31 412 Wijziging van de Telecommunicatiewet in verband met de Nota frequentiebeleid 2005

Nr. 31 BRIEF VAN DE MINISTER VAN ECONOMISCHE ZAKEN, LANDBOUW EN INNOVATIE

Aan de Voorzitter van de Tweede Kamer der Staten-Generaal

Den Haag, 22 maart 2011

De vaste commissie voor Economische Zaken, Landbouw en Innovatie van de Tweede Kamer heeft mij gevraagd om een toelichting op de wijziging van de Regeling universele dienstverlening en eindgebruikersbelangen. Deze regeling is 3 maart jl. in de Staatscourant gepubliceerd en treedt per 1 april 2011 in werking.1

In eerdere brieven (onder meer Kamerstukken II, 2009/2010, 31 412, nr. 21 en 24) is uw Kamer geïnformeerd over de aanpak van de sms-problematiek. De onderhavige Regeling universele dienstverlening en eindgebruikersbelangen is daar een uitwerking van. In deze regeling zijn strikte voorwaarden opgenomen waaraan een aanbieder van telefonie moet voldoen in het geval deze de levering van de eigen telefoondienst wil opschorten of beëindigen bij een geschil over de betaling van een sms-dienst. Deze voorwaarden zijn onder meer:

  • Er mag geen lopende klacht zijn bij de telefonieaanbieder of – in het geval van een geschil – bij een geschillencommissie;

  • De telefonieaanbieder moet zijn klant hebben gewezen op de mogelijkheid om de ontvangst van sms-diensten te kunnen blokkeren en hij moet er voor zorgen dat er voor zowel lopende als nieuwe contracten een algehele blokkade van dit soort diensten komt, waarbij alleen de abonneehouder van de telefoniedienst de blokkade eventueel weer ongedaan kan maken;

  • Er moet sprake zijn van een geïnformeerd besluit waarbij de relevante bepalingen uit het BW gelden inzake diensten van de informatiemaatschappij, verkoop op afstand en oneerlijke handelspraktijken. De consument moet bewust de sms-dienst zijn aangegaan. De bewijslast hiervoor wordt bij de telefonieaanbieder gelegd;

  • Voor diensten die meer kosten dan € 1,50 geldt dat de consument op ondubbelzinnige wijze verklaard moet hebben akkoord te zijn met het afrekenen van die sms-dienst via de telefoonrekening.
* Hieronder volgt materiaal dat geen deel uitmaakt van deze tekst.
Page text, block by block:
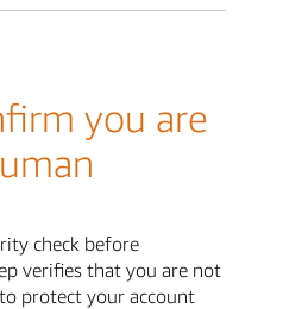
you are
check before
verifies that you are not
protect your account
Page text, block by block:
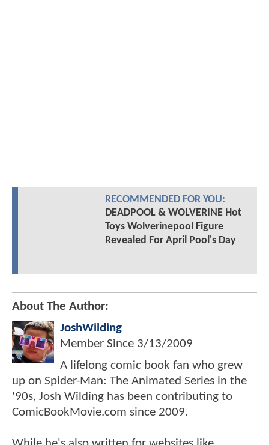
RECOMMENDED FOR YOU:
DEADPOOL & WOLVERINE Hot
Toys Wolverinepool Figure
Revealed For April Pool's Day
About The Author:
JoshWilding
Member Since 3/13/2009
A lifelong comic book fan who grew
up on Spider-Man: The Animated Series in the
'90s, Josh Wilding has been contributing to
ComicBookMovie.com since 2009.
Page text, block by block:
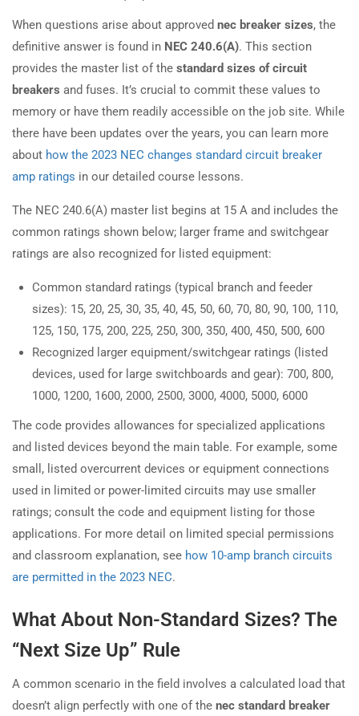
When questions arise about approved nec breaker sizes, the
definitive answer is found in NEC 240.6(A). This section
provides the master list of the standard sizes of circuit
breakers and fuses. It’s crucial to commit these values to
memory or have them readily accessible on the job site. While
there have been updates over the years, you can learn more
about how the 2023 NEC changes standard circuit breaker
amp ratings in our detailed course lessons.
The NEC 240.6(A) master list begins at 15 A and includes the
common ratings shown below; larger frame and switchgear
ratings are also recognized for listed equipment:
Common standard ratings (typical branch and feeder
sizes): 15, 20, 25, 30, 35, 40, 45, 50, 60, 70, 80, 90, 100, 110,
125, 150, 175, 200, 225, 250, 300, 350, 400, 450, 500, 600
Recognized larger equipment/switchgear ratings (listed
devices, used for large switchboards and gear): 700, 800,
1000, 1200, 1600, 2000, 2500, 3000, 4000, 5000, 6000
The code provides allowances for specialized applications
and listed devices beyond the main table. For example, some
small, listed overcurrent devices or equipment connections
used in limited or power-limited circuits may use smaller
ratings; consult the code and equipment listing for those
applications. For more detail on limited special permissions
and classroom explanation, see how 10-amp branch circuits
are permitted in the 2023 NEC.
What About Non-Standard Sizes? The
“Next Size Up” Rule
A common scenario in the field involves a calculated load that
doesn’t align perfectly with one of the nec standard breaker
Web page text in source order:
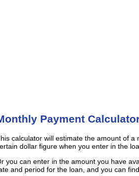
Payment
calculator will estimate the amount of
dollar figure when you enter in the
you can enter in the amount you have
and period for the loan, and you can
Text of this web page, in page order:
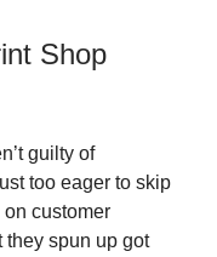
Shop
guilty of
too eager to skip
customer
spun up got
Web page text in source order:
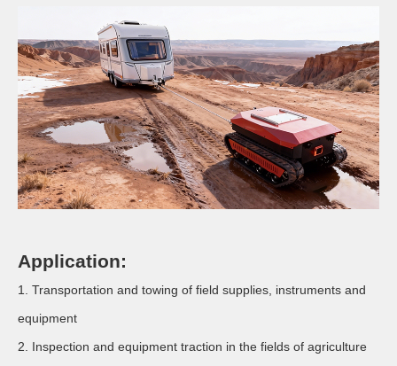
Application:
1. Transportation and towing of field supplies, instruments and
equipment
2. Inspection and equipment traction in the fields of agriculture
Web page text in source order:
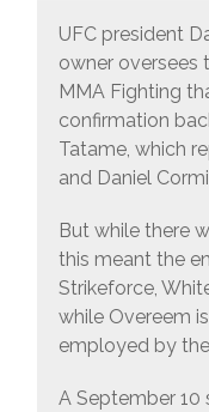
UFC president
owner oversees
MMA Fighting
confirmation
Tatame, which
and Daniel
But while there
this meant the
Strikeforce,
while Overeem
employed by
A September 10
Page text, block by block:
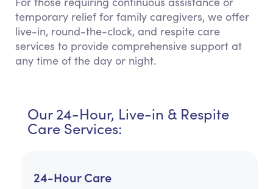
temporary relief for family caregivers, we offer
live-in, round-the-clock, and respite care
services to provide comprehensive support at
any time of the day or night.
Our 24-Hour, Live-in & Respite
Care Services:
24-Hour Care
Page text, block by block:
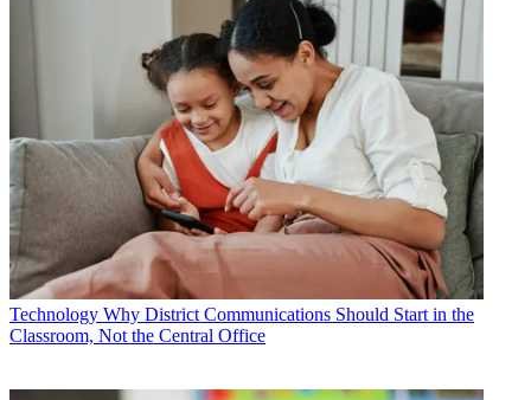
Technology Why District Communications Should Start in the
Classroom, Not the Central Office
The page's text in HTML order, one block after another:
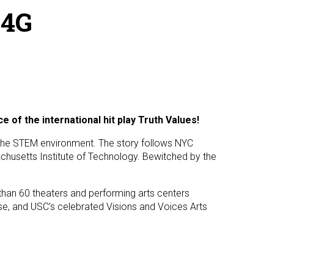
of the international hit play Truth Values!
STEM environment. The story follows NYC
Institute of Technology. Bewitched by the
60 theaters and performing arts centers
and USC’s celebrated Visions and Voices Arts
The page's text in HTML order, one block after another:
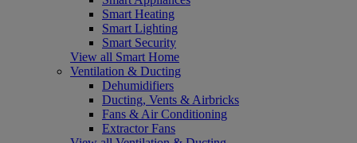
Smart Heating
Smart Lighting
Smart Security
View all Smart Home
Ventilation & Ducting
Dehumidifiers
Ducting, Vents & Airbricks
Fans & Air Conditioning
Extractor Fans
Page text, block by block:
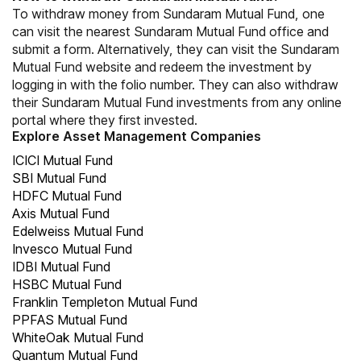
To withdraw money from Sundaram Mutual Fund, one
can visit the nearest Sundaram Mutual Fund office and
submit a form. Alternatively, they can visit the Sundaram
Mutual Fund website and redeem the investment by
logging in with the folio number. They can also withdraw
their Sundaram Mutual Fund investments from any online
portal where they first invested.
Explore Asset Management Companies
ICICI Mutual Fund
SBI Mutual Fund
HDFC Mutual Fund
Axis Mutual Fund
Edelweiss Mutual Fund
Invesco Mutual Fund
IDBI Mutual Fund
HSBC Mutual Fund
Franklin Templeton Mutual Fund
PPFAS Mutual Fund
WhiteOak Mutual Fund
Quantum Mutual Fund
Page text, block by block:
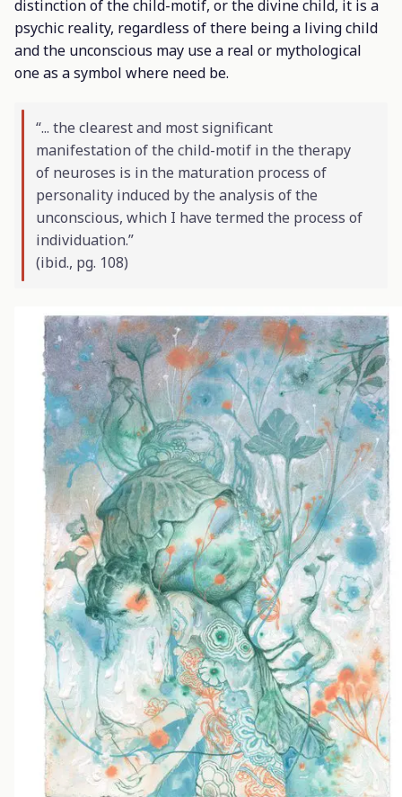
distinction of the child-motif, or the divine child, it is a
psychic reality, regardless of there being a living child
and the unconscious may use a real or mythological
one as a symbol where need be.
“... the clearest and most significant
manifestation of the child-motif in the therapy
of neuroses is in the maturation process of
personality induced by the analysis of the
unconscious, which I have termed the process of
individuation.”
(ibid., pg. 108)

Het is aan de telefonieaanbieders zelf om uitwerking te geven aan deze voorwaarde.

    Dit kan bijvoorbeeld via een voice log, zoals dat bij telemarketing gebruikelijk is.

Als blijkt dat de klacht ongegrond is en de klant alsnog weigert het sms-deel van de telefoonrekening te betalen en het geschil niet wordt voorgelegd aan een geschillencommissie, pas dan kan de telefonieaanbieder de telefoondienst opschorten of beëindigen. Door het stellen van deze voorwaarden aan de telecomaanbieders zullen zij meer verantwoordelijkheid nemen voor de wijze waarop sms-diensten worden aangeboden en worden afgerekend. Noodzaak is wel dat consumenten die vragen of klachten hebben over hun telefoonrekening naar aanleiding van een ongewilde sms-dienst hierover contact opnemen met hun telecomaanbieder.

Uit overleg met de telefonieaanbieders blijkt dat een aantal van hen, vooruitlopend op deze maatregel, hun verantwoordelijkheid inmiddels hebben genomen. Klanten van deze aanbieders krijgen bij een klacht over een sms-dienst automatisch hun geld terug. Deze aanbieders vorderen vervolgens de ten onrechte geïnde bedragen terug bij de (malafide) sms-bedrijven. SMS-bedrijven waar veel klachten over komen, lopen het risico dat hun «shortcode» door deze aanbieders wordt dichtgezet. Dit betekent dat deze bedrijven hun sms-diensten niet meer via deze telecombedrijven kunnen aanbieden. Als malafide sms-dienstenaanbieders hun geld niet meer krijgen of als zij hun diensten niet meer kunnen aanbieden, dan zijn zij gedwongen voortaan hun diensten op een eerlijke manier aan te bieden en te stoppen met hun malafide praktijken. En dat is precies wat ik met deze regeling beoog.

De minister van Economische Zaken, Landbouw en Innovatie,

M. J. M. Verhagen


X Noot
1

Staatscourant 2011, nr. 3687, 3 maart 2011, als bijlage bijgevoegd. Ter inzage gelegd bij het Centraal Informatiepunt Tweede Kamer.